[Your instructions]:
Would you quote every entry exactly, dropping only the pictures?

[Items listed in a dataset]

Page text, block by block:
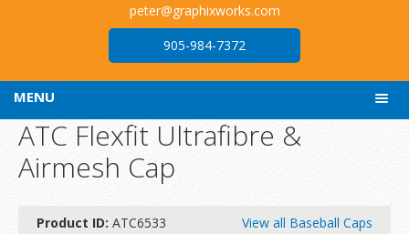
peter@graphixworks.com
905-984-7372
MENU
ATC Flexfit Ultrafibre &
Airmesh Cap
Product ID: ATC6533 View all Baseball Caps
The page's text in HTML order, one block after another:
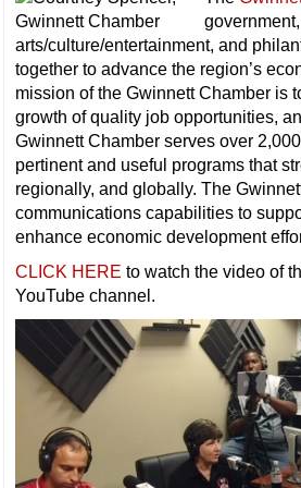
arts/culture/entertainment, and
together to advance the region’s
mission of the Gwinnett Chamber is
growth of quality job opportunities,
Gwinnett Chamber serves over
pertinent and useful programs that
regionally, and globally. The
communications capabilities to
enhance economic development
CLICK HERE to watch the video of
YouTube channel.
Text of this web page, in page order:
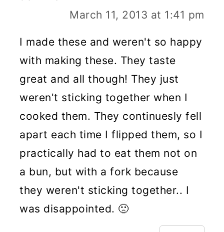
March 11, 2013 at 1:41 pm
I made these and weren't so happy
with making these. They taste
great and all though! They just
weren't sticking together when I
cooked them. They continuesly fell
apart each time I flipped them, so I
practically had to eat them not on
a bun, but with a fork because
they weren't sticking together.. I
was disappointed. 🙁
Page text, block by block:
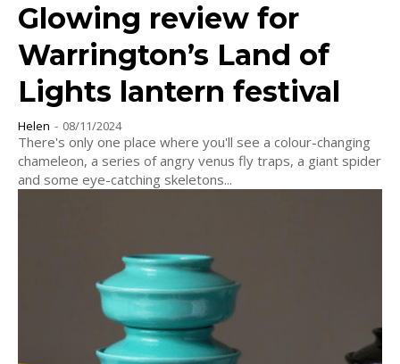
Glowing review for
Warrington’s Land of
Lights lantern festival
Helen - 08/11/2024
There's only one place where you'll see a colour-changing
chameleon, a series of angry venus fly traps, a giant spider
and some eye-catching skeletons...

[Output of the exercise]:
Page text, block by block:
peter@graphixworks.com
905-984-7372
MENU
ATC Flexfit Ultrafibre &
Airmesh Cap
Product ID: ATC6533 View all Baseball Caps
The page's text in HTML order, one block after another:
arts/culture/entertainment, and
together to advance the region’s
mission of the Gwinnett Chamber is
growth of quality job opportunities,
Gwinnett Chamber serves over
pertinent and useful programs that
regionally, and globally. The
communications capabilities to
enhance economic development
CLICK HERE to watch the video of
YouTube channel.
Text of this web page, in page order:
March 11, 2013 at 1:41 pm
I made these and weren't so happy
with making these. They taste
great and all though! They just
weren't sticking together when I
cooked them. They continuesly fell
apart each time I flipped them, so I
practically had to eat them not on
a bun, but with a fork because
they weren't sticking together.. I
was disappointed. 🙁
Page text, block by block:
Glowing review for
Warrington’s Land of
Lights lantern festival
Helen - 08/11/2024
There's only one place where you'll see a colour-changing
chameleon, a series of angry venus fly traps, a giant spider
and some eye-catching skeletons...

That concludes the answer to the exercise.